Non-parametric regression analysis was used to evaluate the associations of serum 25(OH) D concentrations with lipid profile and atherogenic indices. Figure 2 illustrates that 25(OH)D could account for 13,4% of the variability seen in the AIP, 9.8% of TG, 6.4% of AC, 6% of Non-HDL-C and CRI-I, p<0.0001. Regarding the association with lipid profile, 25(OH) D serum concentrations was negatively associated with TC, LDL-C, TG, and positively associated with HDL-C.

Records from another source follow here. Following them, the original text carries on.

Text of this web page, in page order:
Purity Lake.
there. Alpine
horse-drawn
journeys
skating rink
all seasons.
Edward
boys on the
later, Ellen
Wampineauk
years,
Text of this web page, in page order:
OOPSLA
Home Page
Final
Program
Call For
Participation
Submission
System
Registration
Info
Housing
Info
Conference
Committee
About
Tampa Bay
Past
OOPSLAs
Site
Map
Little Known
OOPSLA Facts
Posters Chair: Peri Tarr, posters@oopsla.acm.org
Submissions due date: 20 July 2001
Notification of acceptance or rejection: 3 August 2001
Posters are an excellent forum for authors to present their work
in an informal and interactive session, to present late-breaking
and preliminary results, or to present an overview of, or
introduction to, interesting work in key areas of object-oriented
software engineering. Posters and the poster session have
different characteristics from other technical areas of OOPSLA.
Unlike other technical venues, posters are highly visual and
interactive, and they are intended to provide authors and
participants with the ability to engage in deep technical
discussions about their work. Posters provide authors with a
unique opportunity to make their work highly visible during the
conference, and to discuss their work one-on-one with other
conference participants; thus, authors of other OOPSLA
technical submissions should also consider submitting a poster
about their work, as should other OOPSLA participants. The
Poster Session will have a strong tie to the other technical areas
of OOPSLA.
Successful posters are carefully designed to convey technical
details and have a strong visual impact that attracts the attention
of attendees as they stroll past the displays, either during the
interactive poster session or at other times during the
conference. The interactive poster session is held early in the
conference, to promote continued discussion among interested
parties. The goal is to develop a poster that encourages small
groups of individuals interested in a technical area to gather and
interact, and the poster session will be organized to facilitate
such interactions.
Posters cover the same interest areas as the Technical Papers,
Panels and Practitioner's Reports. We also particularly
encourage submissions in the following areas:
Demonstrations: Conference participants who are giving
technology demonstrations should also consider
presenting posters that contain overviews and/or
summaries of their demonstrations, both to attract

Table 3 showed that per 1 ng/ml increase in serum 25(OH) D was associated with decreases of 1.53 mg/dl in TG, 0.55 mg/dL in TC, and 0.49 mg/dl in LDL-C and an increase of 0.22 mg/dL in HDL-C. We also found a significantly negative association between 25(OH) D and all atherogenic indices. Each 1 ng/mL increase in 25(OH) D serum was associated with decreases of 0.817 mg/dl in non-HDL-C, 0.009 in AIP, 0.021 in AC and CRI-I, 0.012 in CRI-II and 0.006 in CHOLIndex, respectively.

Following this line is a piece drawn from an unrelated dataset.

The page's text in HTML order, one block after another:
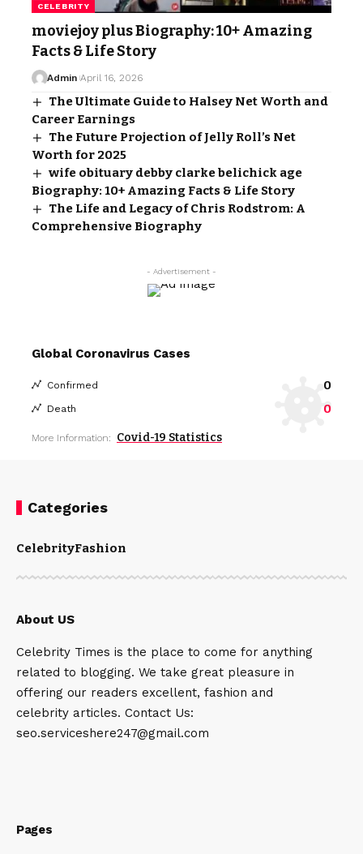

Figure 3 illustrates that participants with high levels of TG, AIP, AC, Non-HDL-C, and CRI I had markedly reduced levels of 25(OH)D concentration compared with those in the normal-group ( 10.40 vs 15.6, p=0.001; 11.5 vs 20.4, p<0.0001; 11.5 vs 15.15, p=0.027; 11.89 vs 15.5, p=0.020; 12.02 vs 17.7, p=0.002, respectively). However, there was no significant association between 25(OH) D serum and elevated TC, HDL-C, LDL-C, and CRI-II levels.

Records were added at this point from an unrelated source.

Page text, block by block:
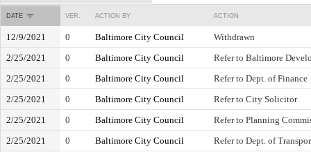
DATE VER. ACTION BY ACTION
12/9/2021 0 Baltimore City Council
Withdrawn
2/25/2021
0 Baltimore City Council
Refer to Baltimore
2/25/2021
0 Baltimore City Council
Refer to Dept. of Finance
2/25/2021
0 Baltimore City Council
Refer to City Solicitor
2/25/2021
0 Baltimore City Council
Refer to Planning
2/25/2021
0 Baltimore City Council
Refer to Dept. of

Based on the association results in Table 2 and the box plot (Figure 3), only significant associations with beta > 0.20 were included in the logistic regression and ROC curve analysis. The odds ratio was adjusted to IBM, physical activity, and sun exposure scores.

3.3. The Association between 25(OH) D Level and the Occurrences of Hypertriglyceridemia and High Atherogenic Indices

To assess whether the 25(OH) D level relationship with hypertriglyceridemia and high atherogenic indices values differs by vitamin D status, we categorized the participants into two subgroups: vitamin D insufficiency and vitamin D sufficiency.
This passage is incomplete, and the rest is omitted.